[Collection entries]

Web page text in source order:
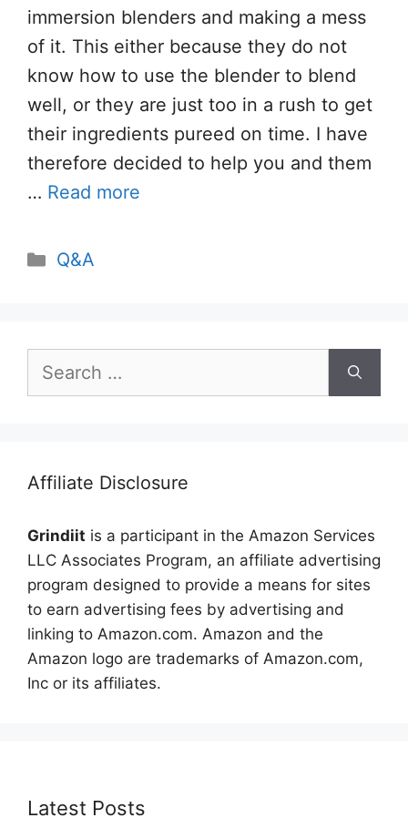
immersion blenders and making a mess
of it. This either because they do not
know how to use the blender to blend
well, or they are just too in a rush to get
their ingredients pureed on time. I have
therefore decided to help you and them
… Read more
Categories
Q&A
for:
Affiliate Disclosure
Grindiit is a participant in the Amazon Services
LLC Associates Program, an affiliate advertising
program designed to provide a means for sites
to earn advertising fees by advertising and
linking to Amazon.com. Amazon and the
Amazon logo are trademarks of Amazon.com,
Inc or its affiliates.
Latest Posts

→ **ASSIGNED TASK**:
Respond with nothing but the number of lines in the entries that contain the string "Amazon".

→ **SOLUTION TO THIS EXERCISE**:
3